Ahead of Sunday’s world premiere of documentary “1341 Frames of Love and War,” which plays in Berlinale Special, Variety spoke to the film’s writer-director Ran Tal, and Israeli war photographer Micha Bar-Am, who is the subject of the film.
In some ways “Frames” continues Tal’s interest in Israeli history evident in his previous work, “What If? Ehud Barak on War and Peace,” which centered on the former prime minister of Israel. Bar-Am was born in Berlin in 1930, but grew up in what became Israel, and across a five decade-long career as a photographer he documented many of the major episodes – in particular the wars – in the life of the young country, founded in 1948.
“I wanted to do two films: one about a player in history […] and the second one should be about the witness,” Tal says.
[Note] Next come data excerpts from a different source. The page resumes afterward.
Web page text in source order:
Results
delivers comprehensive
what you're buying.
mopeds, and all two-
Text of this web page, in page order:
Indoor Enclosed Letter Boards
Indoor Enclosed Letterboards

The filmmaker got in touch with Bar-Am, who showed him his archive of more than half a million negatives, stored in his basement in Tel Aviv. “It was clear to me immediately that I wanted to spend a lot of time in this basement,” Tal says. “It took me three years to assemble the film.”
Bar-Am and his wife Orna were “very friendly and honest, and opened their hearts, their house and the archive for me, but it took time to build this kind of trust, because I set as one of my conditions that: I want open [access to the] archive and I want to use any image I want. You don’t get to see the film until the end. You need to trust me,” Tal says.
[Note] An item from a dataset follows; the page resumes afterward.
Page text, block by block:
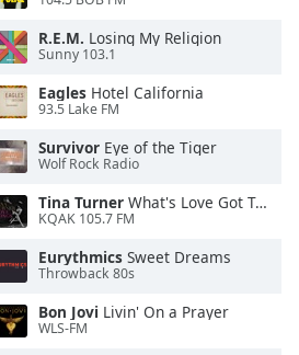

The film is almost entirely composed of the photographs that Bar-Am took over his career, and is accompanied by the conversations Tal had with the couple about the photographs and their recollection of the events and their feelings about them. Alongside the shots of the many military conflicts that Bar-Am covered during his career are intimate images of family life.
By only using Bar-Am’s still images the viewers see events through his eyes, and “see what he saw […] you can understand his mind.”
Bar-Am belonged to the elite group of photographers at Magnum photo agency, formed by Robert Capa and Henri Cartier-Bresson among others, and his work appeared in some of the most prestigious titles in the world, including the New York Times, Time magazine, Stern and Paris Match. Unlike the throw-away images of the Instagram era, Bar-Am’s photographs “try to tell you about complicated situations,” Tal says, and he was “inspired by that as a filmmaker.”
The conversations between Bar-Am and his wife Orna add “another layer to the film,” portraying the relationship between the couple. “Orna is very important to the Bar-Am project. Micha is the great artist and has been everywhere, but she is totally part of the game. She was always there: She was picking the photographs, she is the one that is creating the exhibitions many times, responsible for catalogues.” She has strong opinions about the events and ethical issues, so “it was important to have her voice and use these two characters to build new layers” within the film.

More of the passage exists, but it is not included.